Methods: In this experimental study, 45 adult male Sprague Dawley rats were used. Experimental group E1 and experimental group E2 received two repeated dose of 2.5 mg/kg and 5 mg/kg of cisplatin, respectively in the beginning of the first and fifth week of the experiment. After 8 weeks of injection, rats were killed. Tissue samples were removed and prepared sections were stained with H&E, PNA (Peanut agglutinin), and UEA (Ulex europaeus agglutinin) methods. Prepared microscopic slides were utilized for both histopathological and morphometrical studies. The obtained data were analyzed by ANOVA and Tukey tests using SPSS.

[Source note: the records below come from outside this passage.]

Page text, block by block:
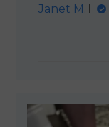
Janet M.
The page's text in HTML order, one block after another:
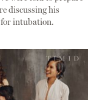
discussing his
for intubation.
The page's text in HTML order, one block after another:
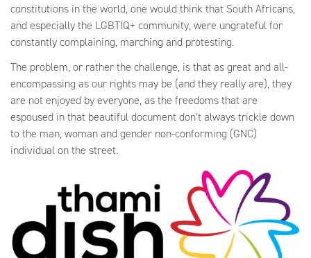
constitutions in the world, one would think that South Africans,
and especially the LGBTIQ+ community, were ungrateful for
constantly complaining, marching and protesting.
The problem, or rather the challenge, is that as great and all-
encompassing as our rights may be (and they really are), they
are not enjoyed by everyone, as the freedoms that are
espoused in that beautiful document don’t always trickle down
to the man, woman and gender non-conforming (GNC)
individual on the street.
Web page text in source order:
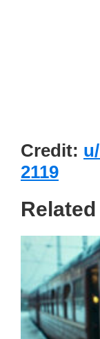
Credit:
2119
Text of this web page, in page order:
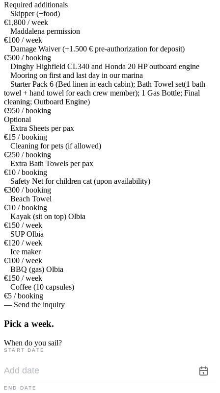
Required additionals
Skipper (+food)
€1,800 / week
Maddalena permission
€100 / week
Damage Waiver (+1.500 € pre-authorization for deposit)
€500 / booking
Dinghy Highfield CL340 and Honda 20 HP outboard engine
Mooring on first and last day in our marina
Starter Pack 6 (Bed linen in each cabin); Bath Towel set(1 bath
towel + hand towel for each crew member); 1 Gas Bottle; Final
cleaning; Outboard Engine)
€950 / booking
Optional
Extra Sheets per pax
€15 / booking
Cleaning for pets (if allowed)
€250 / booking
Extra Bath Towels per pax
€10 / booking
Safety Net for children cat (upon availability)
€300 / booking
Beach Towel
€10 / booking
Kayak (sit on top) Olbia
€150 / week
SUP Olbia
€120 / week
Ice maker
€100 / week
BBQ (gas) Olbia
€150 / week
Coffee (10 capsules)
€5 / booking
— Send the inquiry
Pick a week.
When do you sail?
START DATE
END DATE
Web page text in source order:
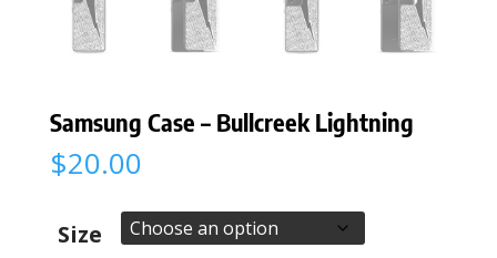
Samsung Case – Bullcreek Lightning
$20.00
Size
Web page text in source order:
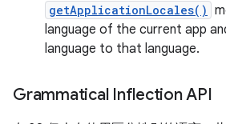
getApplicationLocales()
language of the current app
language to that language.
Grammatical Inflection API
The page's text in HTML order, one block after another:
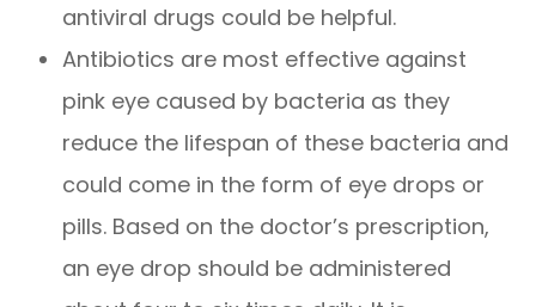
antiviral drugs could be helpful.
Antibiotics are most effective against
pink eye caused by bacteria as they
reduce the lifespan of these bacteria and
could come in the form of eye drops or
pills. Based on the doctor’s prescription,
an eye drop should be administered
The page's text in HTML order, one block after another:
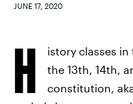
JUNE 17, 2020
H
istory classes
the 13th, 14th,
constitution,
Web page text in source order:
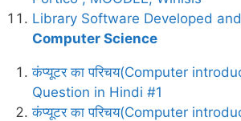
Library Software Developed
Computer Science
कंप्यूटर का परिचय(Computer
Question in Hindi #1
कंप्यूटर का परिचय(Computer
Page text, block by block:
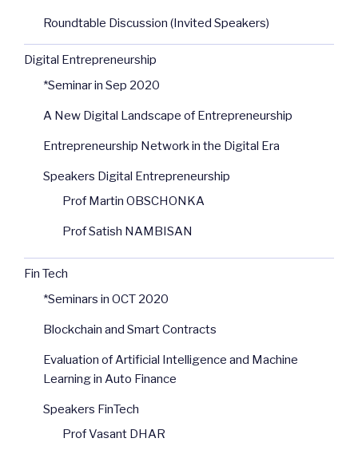
Roundtable Discussion (Invited Speakers)
Digital Entrepreneurship
*Seminar in Sep 2020
A New Digital Landscape of Entrepreneurship
Entrepreneurship Network in the Digital Era
Speakers Digital Entrepreneurship
Prof Martin OBSCHONKA
Prof Satish NAMBISAN
Fin Tech
*Seminars in OCT 2020
Blockchain and Smart Contracts
Evaluation of Artificial Intelligence and Machine
Learning in Auto Finance
Speakers FinTech
Prof Vasant DHAR
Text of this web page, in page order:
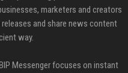
marketers and creators
and share news content
way.
Messenger focuses on instant
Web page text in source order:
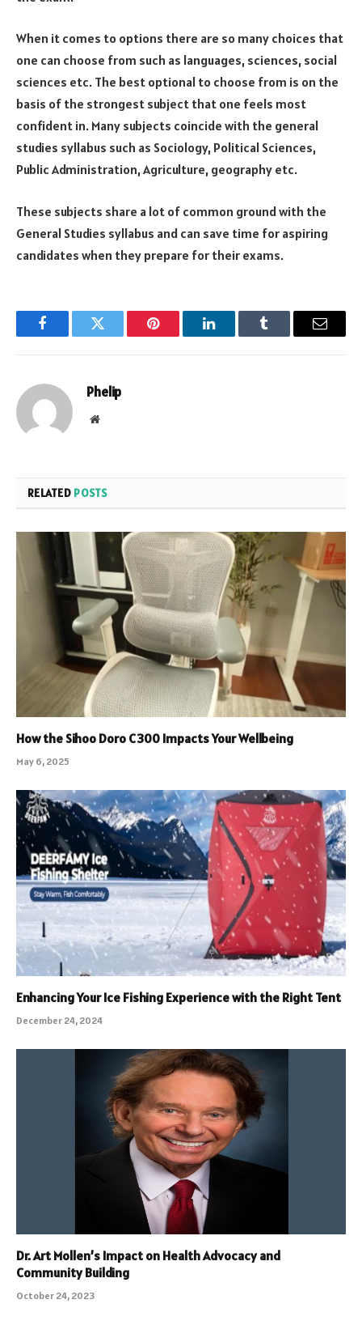
When it comes to options there are so many choices that
one can choose from such as languages, sciences, social
sciences etc. The best optional to choose from is on the
basis of the strongest subject that one feels most
confident in. Many subjects coincide with the general
studies syllabus such as Sociology, Political Sciences,
Public Administration, Agriculture, geography etc.
These subjects share a lot of common ground with the
General Studies syllabus and can save time for aspiring
candidates when they prepare for their exams.
FacebookTwitter Pinterest LinkedInTumblr Email
Phelip
Website
RELATED POSTS
How the Sihoo Doro C300 Impacts Your Wellbeing
May 6, 2025
Enhancing Your Ice Fishing Experience with the Right Tent
December 24, 2024
Dr. Art Mollen’s Impact on Health Advocacy and
Community Building
October 24, 2023
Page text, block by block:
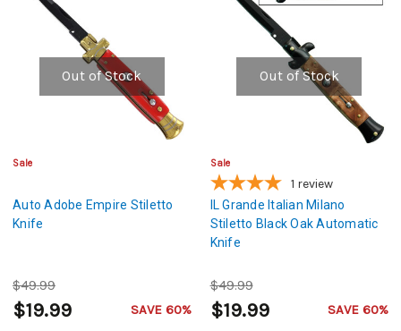
Out of Stock
Sale
Auto Adobe Empire Stiletto
Knife
$49.99
$19.99 SAVE 60%
Out of Stock
Sale
1 review
IL Grande Italian Milano
Stiletto Black Oak Automatic
Knife
$49.99
$19.99 SAVE 60%
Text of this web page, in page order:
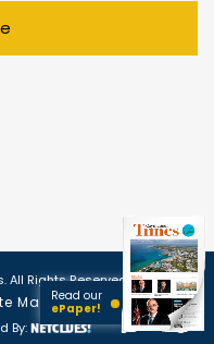
Rights Reserved.
Map
By:
Read our
ePaper!
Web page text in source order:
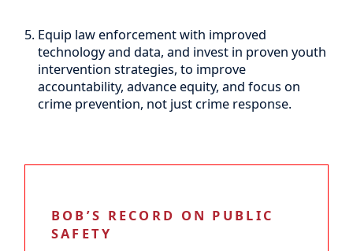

Results: Cisplatin administration induced a significant decrease in internal and external diameters of seminiferous tubules in the experimental groups compared to the control one (P<0.0001). There was also significant difference between control and experimental groups with regard to germinal epithelial thickness of seminiferous tubules (P<0.0001). Moreover, there was a significant difference between control and experimental groups with regard to spermatogenesis index (P<0.004). Also a significant elevation was seen in staining intensity of germinal epithelium to PNA and UEA in experimental groups, compared to control group (P<0.0001).
Conclusion: Cisplatin induces a dose-dependent morphological changes of germinal epithelium and extensive changes in distribution pattern of fucose- and Gal/GalNac-containing glycoconjugates in seminiferous epithelium in rats.